7. On the other hand, counsel for the Plaintiff submits that the Defendant never invoked or brought to the notice of the Plaintiff any complaint of the Cantonment Board. The Defendant has merely invoked clause 10 of the lease deed which relates to force majeure but the said clause was wholly inapplicable. The Plaintiff relied upon the cross examination of DW1 who admitted in cross-examination as under:
"......I am unable to produce before this court the complaint raised by Cantonment Board."
RFA 852/2016
8. Having considered the documents and the evidence on record as also the judgment of the Trial Court, it is clear that the Defendant has not been able to support its case of force majeure. Clause 10 of the lease is clear that it relates to termination of the lease "in the event of destruction of the demised premises or the building on any substantial part thereof on account of force majeure...". The witness of the Defendant could not produce any complaint by the Cantonment Board. The Plaintiffs were entitled to stop the Defendant from removing the equipment as long as their dues were not cleared. The Defendant ought to have cleared the entire dues before attempting to remove the equipment. It is also the case of the Plaintiff that damage had been caused to the property which has also not been rectified. The Trial Court has clearly recorded that there was no witness who had been examined by the Defendant who had visited the suit premises for removing the equipment/machinery. Relevant portion of DW-1's cross examination reads:
".........I had visited the property No. C- 115, Old Nangal Rai, Delhi Cantt., Delhi about six months ago. I had gone to the suit property only for the purpose of exploring the possibility of settlement between the parties. I had not prepared any inventory of the goods/machines lying there. Site technician of our company was also accompanying me at the time of my aforesaid visit to the suit property. I am unable to produce before this court the complaint raised by Cantonment Board."

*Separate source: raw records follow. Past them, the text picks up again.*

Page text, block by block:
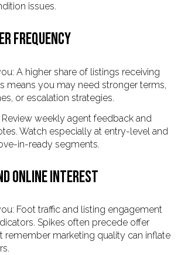
issues.
FREQUENCY
A higher share of listings receiving
means you may need stronger terms,
or escalation strategies.
weekly agent feedback and
Watch especially at entry-level and
in-ready segments.
ONLINE INTEREST
Foot traffic and listing engagement
Spikes often precede offer
remember marketing quality can inflate
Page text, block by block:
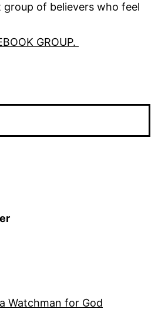
of believers who feel
GROUP.
Watchman for God
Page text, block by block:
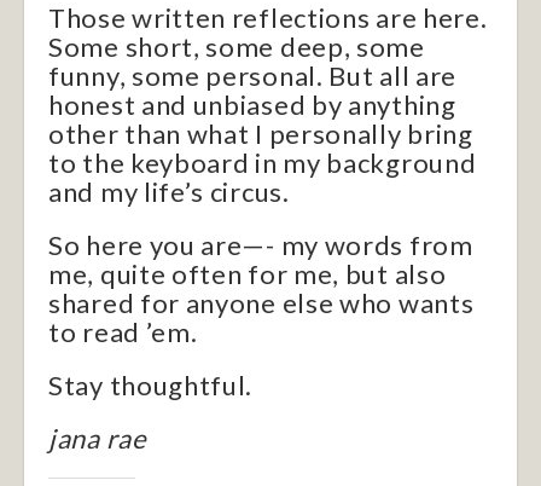
Those written reflections are here.
Some short, some deep, some
funny, some personal. But all are
honest and unbiased by anything
other than what I personally bring
to the keyboard in my background
and my life’s circus.
So here you are—- my words from
me, quite often for me, but also
shared for anyone else who wants
to read ’em.
Stay thoughtful.
jana rae
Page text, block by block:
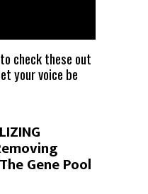
check these out
your voice be
Gene Pool
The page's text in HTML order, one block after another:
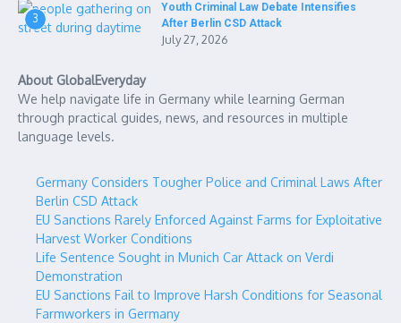
3
Youth Criminal Law Debate Intensifies
After Berlin CSD Attack
July 27, 2026
About GlobalEveryday
We help navigate life in Germany while learning German
through practical guides, news, and resources in multiple
language levels.
Germany Considers Tougher Police and Criminal Laws After
Berlin CSD Attack
EU Sanctions Rarely Enforced Against Farms for Exploitative
Harvest Worker Conditions
Life Sentence Sought in Munich Car Attack on Verdi
Demonstration
EU Sanctions Fail to Improve Harsh Conditions for Seasonal
Farmworkers in Germany
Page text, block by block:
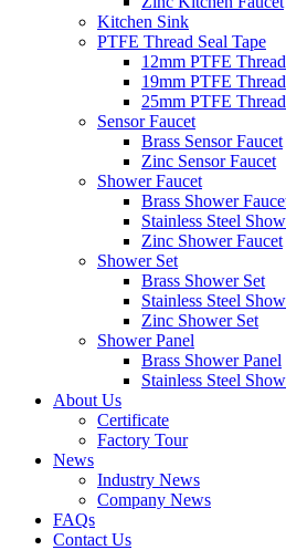
Kitchen Sink
PTFE Thread Seal Tape
12mm PTFE
19mm PTFE
25mm PTFE
Sensor Faucet
Brass Sensor Faucet
Zinc Sensor Faucet
Shower Faucet
Brass Shower
Stainless Steel
Zinc Shower Faucet
Shower Set
Brass Shower Set
Stainless Steel
Zinc Shower Set
Shower Panel
Brass Shower Panel
Stainless Steel
About Us
Certificate
Factory Tour
News
Industry News
Company News
FAQs
Contact Us
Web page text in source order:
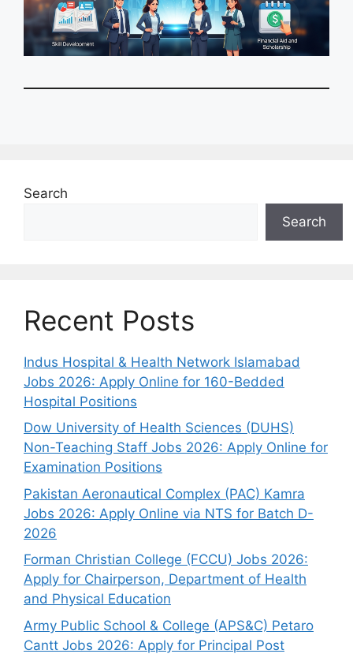
Search
Search
Recent Posts
Indus Hospital & Health Network Islamabad
Jobs 2026: Apply Online for 160-Bedded
Hospital Positions
Dow University of Health Sciences (DUHS)
Non-Teaching Staff Jobs 2026: Apply Online for
Examination Positions
Pakistan Aeronautical Complex (PAC) Kamra
Jobs 2026: Apply Online via NTS for Batch D-
2026
Forman Christian College (FCCU) Jobs 2026:
Apply for Chairperson, Department of Health
and Physical Education
Army Public School & College (APS&C) Petaro
Cantt Jobs 2026: Apply for Principal Post
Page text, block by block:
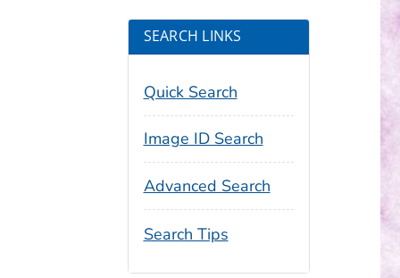
SEARCH LINKS
Quick Search
Image ID Search
Advanced Search
Search Tips
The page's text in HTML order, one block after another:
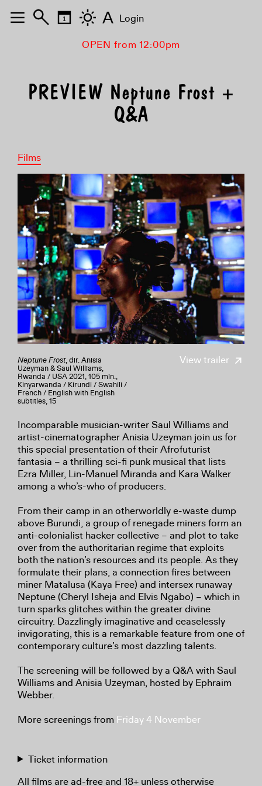
OPEN from 12:00pm
PREVIEW Neptune Frost +
Q&A
Films
View trailer
Neptune Frost, dir. Anisia
Uzeyman & Saul Williams,
Rwanda / USA 2021, 105 min.,
Kinyarwanda / Kirundi / Swahili /
French / English with English
subtitles, 15
Incomparable musician-writer Saul Williams and
artist-cinematographer Anisia Uzeyman join us for
this special presentation of their Afrofuturist
fantasia – a thrilling sci-fi punk musical that lists
Ezra Miller, Lin-Manuel Miranda and Kara Walker
among a who’s-who of producers.
From their camp in an otherworldly e-waste dump
above Burundi, a group of renegade miners form an
anti-colonialist hacker collective – and plot to take
over from the authoritarian regime that exploits
both the nation’s resources and its people. As they
formulate their plans, a connection fires between
miner Matalusa (Kaya Free) and intersex runaway
Neptune (Cheryl Isheja and Elvis Ngabo) – which in
turn sparks glitches within the greater divine
circuitry. Dazzlingly imaginative and ceaselessly
invigorating, this is a remarkable feature from one of
contemporary culture’s most dazzling talents.
The screening will be followed by a Q&A with Saul
Williams and Anisia Uzeyman, hosted by Ephraim
Webber.
More screenings from Friday 4 November
Ticket information
All films are ad-free and 18+ unless otherwise
A Login
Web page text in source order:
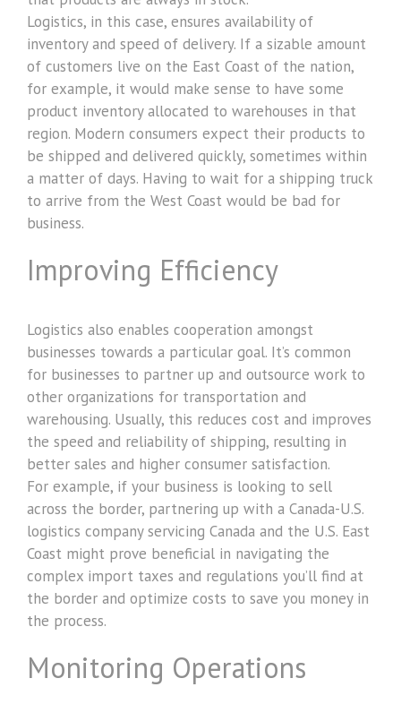
Logistics, in this case, ensures availability of
inventory and speed of delivery. If a sizable amount
of customers live on the East Coast of the nation,
for example, it would make sense to have some
product inventory allocated to warehouses in that
region. Modern consumers expect their products to
be shipped and delivered quickly, sometimes within
a matter of days. Having to wait for a shipping truck
to arrive from the West Coast would be bad for
business.
Improving Efficiency
Logistics also enables cooperation amongst
businesses towards a particular goal. It’s common
for businesses to partner up and outsource work to
other organizations for transportation and
warehousing. Usually, this reduces cost and improves
the speed and reliability of shipping, resulting in
better sales and higher consumer satisfaction.
For example, if your business is looking to sell
across the border, partnering up with a Canada-U.S.
logistics company servicing Canada and the U.S. East
Coast might prove beneficial in navigating the
complex import taxes and regulations you’ll find at
the border and optimize costs to save you money in
the process.
Monitoring Operations
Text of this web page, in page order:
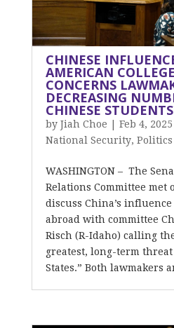
CHINESE
AMERICAN
CONCERNS
DECREASING
CHINESE STUDENTS
by Jiah Choe Feb 4, 2025
National Security, Politics
WASHINGTON – The
Relations Committee met
discuss China’s influence
abroad with committee
Risch (R-Idaho) calling
greatest, long-term
States.” Both lawmakers
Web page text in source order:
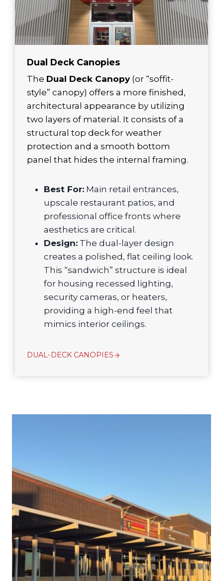
Dual Deck Canopies
The Dual Deck Canopy(or “soffit-
style” canopy) offers a more finished,
architectural appearance by utilizing
two layers of material. It consists of a
structural top deck for weather
protection and a smooth bottom
panel that hides the internal framing.
Best For: Main retail entrances,
upscale restaurant patios, and
professional office fronts where
aesthetics are critical.
Design: The dual-layer design
creates a polished, flat ceiling look.
This “sandwich” structure is ideal
for housing recessed lighting,
security cameras, or heaters,
providing a high-end feel that
mimics interior ceilings.
DUAL-DECK CANOPIES
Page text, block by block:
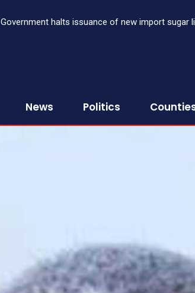
Government halts issuance of new import
Three bank CEOs face criminal prosecution
News Politics
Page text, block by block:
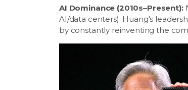
AI Dominance (2010s–Present):
AI/data centers). Huang's
by constantly reinventing the
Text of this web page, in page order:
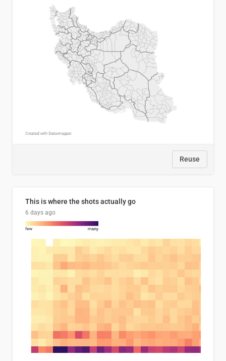
Reuse
This is where the shots actually go
6 days ago

From this it is clear that the witness of the Defendant could not give the dates when he visited the Plaintiff's premises for removal of the equipment, either in the examination-in-chief or in the cross-examination. The witness of the Defendant clearly states that he visited the Plaintiff's premises only to
RFA 852/2016
settle the matter. The Trial Court records that the Defendant did not remove the equipment/machinery and thus, continued to enjoy the suit property. These findings are thus fully borne out from the evidence on record.
9. The direction to pay damages for the period of occupation of premises is, thus, liable to be upheld. The Trial Court has also directed the Defendant to remove the equipment from the suit property. The Trial Court has granted a decree in the form of Rs.12,000/- per month with effect from 5th July, 2009 till the removal of equipment and has also granted Rs.1 lakh in damages due to mental harassment and inconvenience. In the facts of the present case, the judgment and decree is not liable to be interfered with.
10. The Defendant has deposited the decretal amount in this court as directed vide judgement and decree dated 27th October, 2016. The same is directed to be released to the Plaintiff within 10 days by the Registry of this Court. After the payment being made to the Plaintiff, the Defendant shall, within a period of one week thereafter, remove its equipment. No further amount would be payable to the Plaintiff either towards damage to the property or on any other count.
11. The appeal is dismissed with no orders as to costs.